Mais juste pour en rajouter...
Timide et si jeune, je tentais en effet subtilement de mettre le frein à une activité somme toute inappropriée à des clowns. Nous nous séparons momentanément et lui, le F, le clown, me dit:

"Je te fais jouir, tu me fais jouir."
(ce sont ses mots exacts - prononcés avec les yeux gras et la bouche gourmande)
OUACHE!

Je vous rappelle que nous sommes toujours costumés.
L'incongruité de la chose, l'inquiétante étrangeté de la situation combinée à son manque flagrant de classe mit une fin abrupte à cet échange salivaire. Je déclinai proprement son invitation, et lui demandai de venir me porter chez moi. Nous n'échangeâmes pas un mot du trajet, lui sexuellement frustré, moi profondément abasourdie.
Et il ne m'offrit plus jamais de travailler pour lui. Finie, la carrière clownesque!
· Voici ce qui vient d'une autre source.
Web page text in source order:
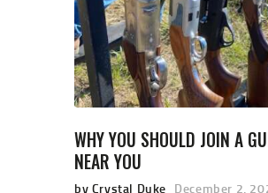
WHY YOU SHOULD JOIN A
NEAR YOU
by Crystal Duke December 2,

Donc, la prochaine fois que vous voyez un clown dans une parade ou ailleurs, pensez à ça. Imaginez-le qui doit baisser son pantalon immense avant d'aller aux toilettes, ou en déprime parce que sa blonde vient de le laisser. Pensez que ces personnages colorés frenchent, fument et rencontrent des raëliens. Qu'ils cruisent, qu'ils vont prendre leur commande en gang au McDo avant d'aller travailler (oui oui... on faisait tout un tabac parmi les retraités devant leur café à 8h le matin). Vous allez voir que vu comme ça, c'est absolument hilarant, un clown.

1 commentaire:

Anonyme a dit…

Wow! Un french de clowns! Quel beau moment Twin Peaks ma chère!!!